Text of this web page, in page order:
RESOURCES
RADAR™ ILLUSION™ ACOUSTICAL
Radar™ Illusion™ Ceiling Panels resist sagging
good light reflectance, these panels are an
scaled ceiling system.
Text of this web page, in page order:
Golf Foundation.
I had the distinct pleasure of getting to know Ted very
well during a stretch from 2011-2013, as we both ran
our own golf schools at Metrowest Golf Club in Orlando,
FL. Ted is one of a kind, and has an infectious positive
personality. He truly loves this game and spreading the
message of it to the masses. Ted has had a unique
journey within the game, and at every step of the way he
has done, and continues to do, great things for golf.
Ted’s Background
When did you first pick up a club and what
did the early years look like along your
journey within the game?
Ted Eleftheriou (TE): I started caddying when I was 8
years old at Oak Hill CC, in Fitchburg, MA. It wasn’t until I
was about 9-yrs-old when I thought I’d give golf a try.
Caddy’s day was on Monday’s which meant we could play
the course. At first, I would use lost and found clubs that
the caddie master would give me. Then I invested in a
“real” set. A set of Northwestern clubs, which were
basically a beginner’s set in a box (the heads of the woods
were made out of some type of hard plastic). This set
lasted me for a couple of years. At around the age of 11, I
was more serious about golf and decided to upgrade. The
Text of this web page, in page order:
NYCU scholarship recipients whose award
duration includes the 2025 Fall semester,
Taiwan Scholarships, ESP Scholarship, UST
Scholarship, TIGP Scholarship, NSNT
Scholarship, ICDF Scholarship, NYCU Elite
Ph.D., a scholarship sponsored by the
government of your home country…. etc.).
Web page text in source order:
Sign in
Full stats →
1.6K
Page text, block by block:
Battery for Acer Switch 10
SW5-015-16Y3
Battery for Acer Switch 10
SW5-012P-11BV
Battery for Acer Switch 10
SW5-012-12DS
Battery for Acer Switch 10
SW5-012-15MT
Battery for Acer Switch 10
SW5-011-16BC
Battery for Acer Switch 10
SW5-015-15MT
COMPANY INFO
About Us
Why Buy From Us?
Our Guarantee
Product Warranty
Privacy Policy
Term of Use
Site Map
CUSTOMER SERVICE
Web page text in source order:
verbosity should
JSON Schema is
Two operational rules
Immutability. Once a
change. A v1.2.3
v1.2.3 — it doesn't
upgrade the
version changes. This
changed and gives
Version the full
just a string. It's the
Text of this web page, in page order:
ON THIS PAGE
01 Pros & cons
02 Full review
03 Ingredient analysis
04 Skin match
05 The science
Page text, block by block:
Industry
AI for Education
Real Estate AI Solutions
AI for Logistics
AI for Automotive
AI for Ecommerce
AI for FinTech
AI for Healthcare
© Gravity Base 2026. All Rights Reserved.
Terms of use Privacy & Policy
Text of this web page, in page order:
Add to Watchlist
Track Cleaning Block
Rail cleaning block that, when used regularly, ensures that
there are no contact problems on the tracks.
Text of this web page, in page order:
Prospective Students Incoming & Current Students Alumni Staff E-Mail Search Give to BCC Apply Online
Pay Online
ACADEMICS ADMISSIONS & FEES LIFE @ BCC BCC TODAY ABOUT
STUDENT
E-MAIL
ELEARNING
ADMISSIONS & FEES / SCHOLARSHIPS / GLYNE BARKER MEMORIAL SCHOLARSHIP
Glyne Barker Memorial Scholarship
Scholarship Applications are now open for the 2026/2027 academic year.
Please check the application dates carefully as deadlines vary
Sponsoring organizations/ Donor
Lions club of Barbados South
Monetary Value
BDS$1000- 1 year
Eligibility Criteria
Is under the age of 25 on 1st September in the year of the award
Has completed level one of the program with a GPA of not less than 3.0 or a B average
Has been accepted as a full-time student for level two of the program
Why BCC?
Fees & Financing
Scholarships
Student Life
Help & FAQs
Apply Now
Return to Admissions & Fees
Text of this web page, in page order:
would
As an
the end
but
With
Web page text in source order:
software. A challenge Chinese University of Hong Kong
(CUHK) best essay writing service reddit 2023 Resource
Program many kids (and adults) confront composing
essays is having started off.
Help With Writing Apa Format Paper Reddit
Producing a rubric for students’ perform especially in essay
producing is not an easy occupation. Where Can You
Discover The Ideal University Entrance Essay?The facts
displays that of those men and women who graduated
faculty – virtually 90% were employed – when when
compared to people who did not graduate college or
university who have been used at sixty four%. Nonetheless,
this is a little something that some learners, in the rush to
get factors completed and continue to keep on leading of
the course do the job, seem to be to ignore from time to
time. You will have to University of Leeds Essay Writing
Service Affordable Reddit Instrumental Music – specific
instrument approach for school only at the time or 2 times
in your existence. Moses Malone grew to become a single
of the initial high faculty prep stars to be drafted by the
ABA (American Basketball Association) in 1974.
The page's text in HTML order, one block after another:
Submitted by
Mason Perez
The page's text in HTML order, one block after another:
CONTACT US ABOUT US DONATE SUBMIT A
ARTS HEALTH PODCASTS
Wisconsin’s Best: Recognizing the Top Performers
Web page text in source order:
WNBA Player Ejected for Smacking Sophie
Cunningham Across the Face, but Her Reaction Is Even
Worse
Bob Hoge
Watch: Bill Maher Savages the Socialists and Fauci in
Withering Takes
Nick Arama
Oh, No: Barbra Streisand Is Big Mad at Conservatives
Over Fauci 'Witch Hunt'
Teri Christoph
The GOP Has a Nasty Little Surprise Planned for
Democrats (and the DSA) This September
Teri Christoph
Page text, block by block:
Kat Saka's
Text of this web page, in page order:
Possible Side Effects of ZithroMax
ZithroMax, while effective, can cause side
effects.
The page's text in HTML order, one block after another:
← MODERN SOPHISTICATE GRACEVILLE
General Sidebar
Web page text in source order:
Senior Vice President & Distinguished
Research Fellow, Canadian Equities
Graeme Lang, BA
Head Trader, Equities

#### TASK DETAILS
Of all the entries above, retype exactly the lines from the line with "Return to Admissions & Fees" to the line with "Help With Writing Apa Format Paper Reddit", both included, and no others.

#### RESPONSE BELOW
Return to Admissions & Fees
Text of this web page, in page order:
would
As an
the end
but
With
Web page text in source order:
software. A challenge Chinese University of Hong Kong
(CUHK) best essay writing service reddit 2023 Resource
Program many kids (and adults) confront composing
essays is having started off.
Help With Writing Apa Format Paper Reddit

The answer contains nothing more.